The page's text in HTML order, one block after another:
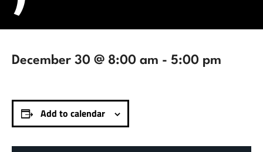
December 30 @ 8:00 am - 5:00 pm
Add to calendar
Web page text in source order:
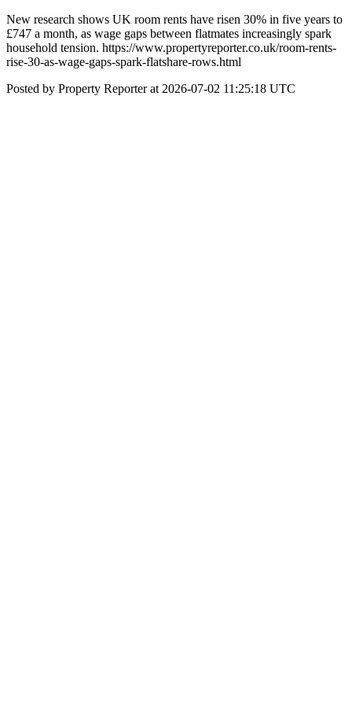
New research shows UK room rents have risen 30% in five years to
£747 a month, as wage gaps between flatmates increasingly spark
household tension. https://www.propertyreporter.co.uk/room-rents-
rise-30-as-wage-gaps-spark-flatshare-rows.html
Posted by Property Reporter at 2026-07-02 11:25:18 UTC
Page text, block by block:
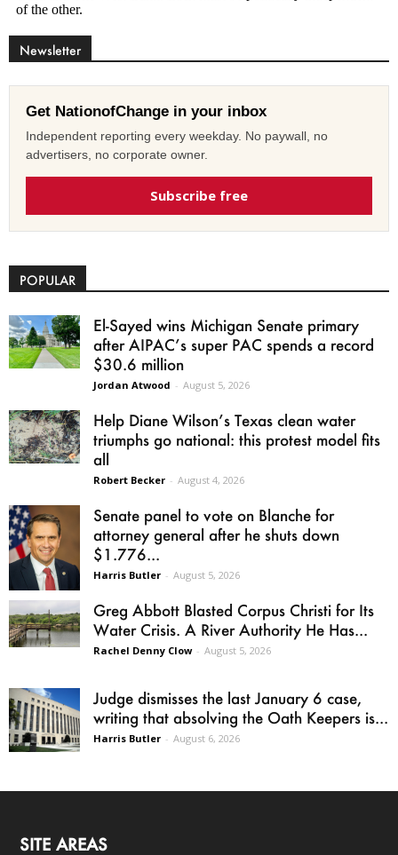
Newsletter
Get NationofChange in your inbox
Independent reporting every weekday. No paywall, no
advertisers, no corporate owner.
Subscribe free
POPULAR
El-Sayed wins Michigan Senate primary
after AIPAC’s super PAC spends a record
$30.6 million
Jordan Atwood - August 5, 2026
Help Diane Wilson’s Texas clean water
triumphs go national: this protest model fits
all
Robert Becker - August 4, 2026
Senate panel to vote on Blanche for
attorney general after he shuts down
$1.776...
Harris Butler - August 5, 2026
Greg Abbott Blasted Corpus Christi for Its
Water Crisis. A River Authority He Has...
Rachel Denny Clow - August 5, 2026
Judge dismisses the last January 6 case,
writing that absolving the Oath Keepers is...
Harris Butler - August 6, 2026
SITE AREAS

------

Work to complete: Within the material above, find the lines that contain the word "wage"; copy them.

Output below:
£747 a month, as wage gaps between flatmates increasingly spark
rise-30-as-wage-gaps-spark-flatshare-rows.html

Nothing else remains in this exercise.